TASK REQUIREMENTS: Write out only the opening lines of the entries, through the line with "to the use of vibrant colours.".

#### RECORDS FOR THIS TASK ####

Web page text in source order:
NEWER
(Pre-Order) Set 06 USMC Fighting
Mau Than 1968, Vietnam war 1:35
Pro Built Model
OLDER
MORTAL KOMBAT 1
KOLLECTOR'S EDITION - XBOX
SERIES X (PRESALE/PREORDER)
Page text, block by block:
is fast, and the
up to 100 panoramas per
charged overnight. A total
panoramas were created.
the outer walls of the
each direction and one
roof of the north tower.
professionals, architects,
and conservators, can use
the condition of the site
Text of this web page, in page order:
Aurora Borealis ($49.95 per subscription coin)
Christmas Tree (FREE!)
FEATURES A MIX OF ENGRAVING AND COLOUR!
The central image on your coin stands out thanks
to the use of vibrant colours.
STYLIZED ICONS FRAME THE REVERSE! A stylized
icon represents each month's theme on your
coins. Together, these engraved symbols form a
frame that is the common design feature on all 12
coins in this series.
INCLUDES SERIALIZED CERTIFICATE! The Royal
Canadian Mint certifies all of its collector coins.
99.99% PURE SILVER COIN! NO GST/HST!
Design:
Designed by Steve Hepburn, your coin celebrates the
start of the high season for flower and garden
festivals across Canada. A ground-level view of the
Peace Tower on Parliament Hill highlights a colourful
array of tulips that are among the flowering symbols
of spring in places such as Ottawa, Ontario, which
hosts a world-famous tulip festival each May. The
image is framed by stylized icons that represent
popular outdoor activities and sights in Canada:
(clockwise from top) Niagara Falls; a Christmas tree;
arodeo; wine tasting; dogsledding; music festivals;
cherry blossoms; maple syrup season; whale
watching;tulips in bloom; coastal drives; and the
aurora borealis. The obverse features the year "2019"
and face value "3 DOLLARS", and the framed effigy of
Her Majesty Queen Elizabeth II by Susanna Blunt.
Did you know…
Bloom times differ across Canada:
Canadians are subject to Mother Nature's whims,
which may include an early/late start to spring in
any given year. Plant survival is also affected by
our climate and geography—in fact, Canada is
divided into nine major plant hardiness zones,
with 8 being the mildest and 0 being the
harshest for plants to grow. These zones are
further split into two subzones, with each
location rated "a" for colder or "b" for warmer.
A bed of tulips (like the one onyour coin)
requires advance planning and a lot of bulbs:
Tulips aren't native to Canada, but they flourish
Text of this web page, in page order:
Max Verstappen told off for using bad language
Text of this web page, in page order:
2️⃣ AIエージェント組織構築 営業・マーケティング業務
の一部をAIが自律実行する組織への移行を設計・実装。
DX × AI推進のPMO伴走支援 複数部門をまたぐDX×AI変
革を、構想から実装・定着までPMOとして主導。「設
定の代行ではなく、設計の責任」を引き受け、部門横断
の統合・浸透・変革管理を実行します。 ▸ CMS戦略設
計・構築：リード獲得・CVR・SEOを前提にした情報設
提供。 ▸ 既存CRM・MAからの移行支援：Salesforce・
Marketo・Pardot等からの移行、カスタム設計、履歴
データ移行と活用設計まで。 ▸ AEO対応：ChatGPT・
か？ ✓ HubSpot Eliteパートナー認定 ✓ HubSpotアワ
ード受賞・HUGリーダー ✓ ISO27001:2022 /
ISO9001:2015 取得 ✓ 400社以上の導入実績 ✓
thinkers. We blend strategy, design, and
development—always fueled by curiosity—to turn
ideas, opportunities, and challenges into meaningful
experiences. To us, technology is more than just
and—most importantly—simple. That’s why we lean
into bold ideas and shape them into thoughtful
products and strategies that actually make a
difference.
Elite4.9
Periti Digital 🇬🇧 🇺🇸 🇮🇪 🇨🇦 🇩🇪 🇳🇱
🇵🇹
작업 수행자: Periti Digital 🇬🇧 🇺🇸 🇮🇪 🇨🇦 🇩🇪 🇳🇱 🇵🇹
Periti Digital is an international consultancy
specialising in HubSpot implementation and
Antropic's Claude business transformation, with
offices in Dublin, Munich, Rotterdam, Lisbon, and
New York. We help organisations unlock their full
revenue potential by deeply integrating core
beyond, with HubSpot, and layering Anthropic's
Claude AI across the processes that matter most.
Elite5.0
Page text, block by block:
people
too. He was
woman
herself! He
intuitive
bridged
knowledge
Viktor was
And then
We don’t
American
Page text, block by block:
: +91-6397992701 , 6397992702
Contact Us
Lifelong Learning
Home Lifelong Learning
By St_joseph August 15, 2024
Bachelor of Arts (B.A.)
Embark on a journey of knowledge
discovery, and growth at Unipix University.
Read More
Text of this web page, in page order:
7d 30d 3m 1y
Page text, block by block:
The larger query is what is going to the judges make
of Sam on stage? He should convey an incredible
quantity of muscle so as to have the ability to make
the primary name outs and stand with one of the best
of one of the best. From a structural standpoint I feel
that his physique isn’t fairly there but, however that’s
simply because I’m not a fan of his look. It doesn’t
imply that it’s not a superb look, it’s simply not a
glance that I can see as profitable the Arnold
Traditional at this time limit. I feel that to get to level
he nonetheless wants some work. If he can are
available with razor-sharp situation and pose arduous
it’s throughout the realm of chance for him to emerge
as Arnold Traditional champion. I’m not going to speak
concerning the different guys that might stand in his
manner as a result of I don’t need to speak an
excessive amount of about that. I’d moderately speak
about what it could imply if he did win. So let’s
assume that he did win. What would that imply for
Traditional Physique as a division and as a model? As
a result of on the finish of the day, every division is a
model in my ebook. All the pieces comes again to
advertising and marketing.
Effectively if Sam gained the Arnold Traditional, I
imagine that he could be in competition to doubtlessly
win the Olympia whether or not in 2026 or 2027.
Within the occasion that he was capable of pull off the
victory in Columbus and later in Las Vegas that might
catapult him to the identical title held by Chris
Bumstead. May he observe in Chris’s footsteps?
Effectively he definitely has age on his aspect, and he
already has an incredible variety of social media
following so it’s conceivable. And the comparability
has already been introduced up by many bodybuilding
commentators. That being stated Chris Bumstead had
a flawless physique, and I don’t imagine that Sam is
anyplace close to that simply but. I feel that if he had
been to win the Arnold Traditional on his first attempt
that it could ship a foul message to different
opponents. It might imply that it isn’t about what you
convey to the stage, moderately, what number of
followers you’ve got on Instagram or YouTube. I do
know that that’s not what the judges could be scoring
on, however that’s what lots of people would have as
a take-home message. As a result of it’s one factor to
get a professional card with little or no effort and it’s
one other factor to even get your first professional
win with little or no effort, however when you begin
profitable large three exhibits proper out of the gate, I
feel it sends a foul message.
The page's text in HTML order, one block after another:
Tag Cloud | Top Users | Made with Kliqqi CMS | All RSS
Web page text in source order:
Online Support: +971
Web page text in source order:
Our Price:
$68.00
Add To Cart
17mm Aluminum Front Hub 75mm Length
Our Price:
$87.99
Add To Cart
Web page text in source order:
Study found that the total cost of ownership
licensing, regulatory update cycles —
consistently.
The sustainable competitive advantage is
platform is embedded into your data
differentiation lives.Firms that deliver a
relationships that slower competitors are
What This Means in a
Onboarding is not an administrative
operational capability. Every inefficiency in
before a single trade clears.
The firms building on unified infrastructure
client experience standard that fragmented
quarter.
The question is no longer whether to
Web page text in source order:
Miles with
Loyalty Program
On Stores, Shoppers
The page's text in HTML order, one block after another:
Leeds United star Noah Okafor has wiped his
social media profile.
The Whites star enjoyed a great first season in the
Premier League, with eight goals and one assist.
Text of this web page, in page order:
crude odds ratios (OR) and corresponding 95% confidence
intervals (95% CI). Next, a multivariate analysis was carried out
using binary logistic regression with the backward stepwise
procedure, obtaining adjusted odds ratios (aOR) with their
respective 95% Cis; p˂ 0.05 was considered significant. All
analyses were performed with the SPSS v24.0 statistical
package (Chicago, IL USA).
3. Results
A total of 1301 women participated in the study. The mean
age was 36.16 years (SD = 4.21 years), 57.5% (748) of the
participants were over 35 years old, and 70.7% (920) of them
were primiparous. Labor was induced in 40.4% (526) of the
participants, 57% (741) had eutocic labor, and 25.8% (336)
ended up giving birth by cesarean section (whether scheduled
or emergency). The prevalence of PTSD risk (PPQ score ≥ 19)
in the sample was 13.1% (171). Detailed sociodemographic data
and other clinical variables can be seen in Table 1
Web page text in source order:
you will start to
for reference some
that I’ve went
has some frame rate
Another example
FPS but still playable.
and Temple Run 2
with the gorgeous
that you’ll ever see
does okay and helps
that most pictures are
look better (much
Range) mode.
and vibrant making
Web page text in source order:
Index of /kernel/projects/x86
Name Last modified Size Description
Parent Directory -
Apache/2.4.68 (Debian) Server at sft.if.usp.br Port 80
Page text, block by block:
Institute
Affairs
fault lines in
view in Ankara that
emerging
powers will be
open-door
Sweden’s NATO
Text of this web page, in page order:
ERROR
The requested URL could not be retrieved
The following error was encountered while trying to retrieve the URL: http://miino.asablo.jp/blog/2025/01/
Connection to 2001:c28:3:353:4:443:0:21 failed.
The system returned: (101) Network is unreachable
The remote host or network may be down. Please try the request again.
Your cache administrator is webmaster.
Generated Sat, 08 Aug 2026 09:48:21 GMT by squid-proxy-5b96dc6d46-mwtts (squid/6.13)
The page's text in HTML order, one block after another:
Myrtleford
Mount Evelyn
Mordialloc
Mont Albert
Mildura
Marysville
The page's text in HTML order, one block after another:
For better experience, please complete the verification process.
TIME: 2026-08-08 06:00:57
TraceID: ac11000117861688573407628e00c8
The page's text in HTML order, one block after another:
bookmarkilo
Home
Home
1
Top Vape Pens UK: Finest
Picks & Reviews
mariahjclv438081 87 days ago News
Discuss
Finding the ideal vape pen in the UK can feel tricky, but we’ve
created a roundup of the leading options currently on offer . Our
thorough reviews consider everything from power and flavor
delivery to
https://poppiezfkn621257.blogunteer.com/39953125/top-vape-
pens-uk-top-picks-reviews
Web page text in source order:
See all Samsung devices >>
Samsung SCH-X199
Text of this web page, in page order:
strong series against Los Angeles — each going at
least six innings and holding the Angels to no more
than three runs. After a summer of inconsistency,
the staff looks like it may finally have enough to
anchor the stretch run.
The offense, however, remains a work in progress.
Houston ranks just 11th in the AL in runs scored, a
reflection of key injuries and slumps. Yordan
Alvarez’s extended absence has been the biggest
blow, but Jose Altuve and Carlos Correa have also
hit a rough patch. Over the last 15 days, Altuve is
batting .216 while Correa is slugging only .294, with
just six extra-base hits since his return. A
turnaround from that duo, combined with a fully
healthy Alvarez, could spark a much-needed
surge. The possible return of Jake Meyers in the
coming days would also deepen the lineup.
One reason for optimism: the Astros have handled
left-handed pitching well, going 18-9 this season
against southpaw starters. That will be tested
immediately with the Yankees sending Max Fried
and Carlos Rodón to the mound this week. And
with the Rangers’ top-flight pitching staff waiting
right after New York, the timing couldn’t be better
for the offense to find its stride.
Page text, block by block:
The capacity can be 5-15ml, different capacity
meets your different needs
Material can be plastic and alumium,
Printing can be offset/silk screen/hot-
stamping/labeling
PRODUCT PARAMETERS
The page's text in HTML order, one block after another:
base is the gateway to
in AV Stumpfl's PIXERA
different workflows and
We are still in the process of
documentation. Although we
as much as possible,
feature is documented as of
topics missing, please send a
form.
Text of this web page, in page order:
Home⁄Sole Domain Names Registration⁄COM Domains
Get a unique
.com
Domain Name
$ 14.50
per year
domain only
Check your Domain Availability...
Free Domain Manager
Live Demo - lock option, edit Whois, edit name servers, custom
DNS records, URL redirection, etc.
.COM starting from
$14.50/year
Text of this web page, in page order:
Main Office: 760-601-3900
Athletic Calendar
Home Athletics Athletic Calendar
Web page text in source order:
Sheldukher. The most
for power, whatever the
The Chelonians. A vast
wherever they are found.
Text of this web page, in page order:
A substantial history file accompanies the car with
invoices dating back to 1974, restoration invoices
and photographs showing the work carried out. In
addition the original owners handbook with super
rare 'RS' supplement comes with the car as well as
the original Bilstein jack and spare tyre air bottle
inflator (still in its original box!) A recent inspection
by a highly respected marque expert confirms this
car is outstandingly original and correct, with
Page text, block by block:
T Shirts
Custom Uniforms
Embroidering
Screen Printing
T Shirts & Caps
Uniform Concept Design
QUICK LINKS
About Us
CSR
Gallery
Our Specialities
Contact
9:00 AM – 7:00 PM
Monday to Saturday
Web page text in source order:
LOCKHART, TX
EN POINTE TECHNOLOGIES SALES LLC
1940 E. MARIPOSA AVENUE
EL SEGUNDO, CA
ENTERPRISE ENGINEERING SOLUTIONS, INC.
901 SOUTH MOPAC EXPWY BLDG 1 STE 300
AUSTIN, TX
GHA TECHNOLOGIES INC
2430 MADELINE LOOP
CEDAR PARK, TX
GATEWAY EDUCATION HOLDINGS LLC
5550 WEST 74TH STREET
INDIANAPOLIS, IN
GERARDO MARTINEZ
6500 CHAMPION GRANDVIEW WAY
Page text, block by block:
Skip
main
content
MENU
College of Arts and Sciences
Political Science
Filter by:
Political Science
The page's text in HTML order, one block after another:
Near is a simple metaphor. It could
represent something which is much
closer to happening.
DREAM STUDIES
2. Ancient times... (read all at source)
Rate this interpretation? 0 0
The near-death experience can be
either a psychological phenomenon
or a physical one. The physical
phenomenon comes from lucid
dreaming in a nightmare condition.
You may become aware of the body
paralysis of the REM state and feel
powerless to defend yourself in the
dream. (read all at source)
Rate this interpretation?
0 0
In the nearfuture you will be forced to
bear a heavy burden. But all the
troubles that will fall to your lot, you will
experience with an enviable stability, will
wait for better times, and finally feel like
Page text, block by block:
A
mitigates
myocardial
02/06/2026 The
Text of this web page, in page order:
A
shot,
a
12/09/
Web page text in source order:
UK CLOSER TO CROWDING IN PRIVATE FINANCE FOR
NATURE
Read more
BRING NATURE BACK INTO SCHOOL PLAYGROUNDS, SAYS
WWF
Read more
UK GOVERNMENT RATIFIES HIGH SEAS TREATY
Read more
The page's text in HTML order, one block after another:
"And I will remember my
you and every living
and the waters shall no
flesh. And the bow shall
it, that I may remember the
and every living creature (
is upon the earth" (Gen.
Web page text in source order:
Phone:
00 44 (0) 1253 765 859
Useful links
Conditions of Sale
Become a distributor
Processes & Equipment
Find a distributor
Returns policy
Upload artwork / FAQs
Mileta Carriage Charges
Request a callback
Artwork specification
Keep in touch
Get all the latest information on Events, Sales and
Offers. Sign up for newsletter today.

####

PROBLEM SOLUTION:
Web page text in source order:
NEWER
(Pre-Order) Set 06 USMC Fighting
Mau Than 1968, Vietnam war 1:35
Pro Built Model
OLDER
MORTAL KOMBAT 1
KOLLECTOR'S EDITION - XBOX
SERIES X (PRESALE/PREORDER)
Page text, block by block:
is fast, and the
up to 100 panoramas per
charged overnight. A total
panoramas were created.
the outer walls of the
each direction and one
roof of the north tower.
professionals, architects,
and conservators, can use
the condition of the site
Text of this web page, in page order:
Aurora Borealis ($49.95 per subscription coin)
Christmas Tree (FREE!)
FEATURES A MIX OF ENGRAVING AND COLOUR!
The central image on your coin stands out thanks
to the use of vibrant colours.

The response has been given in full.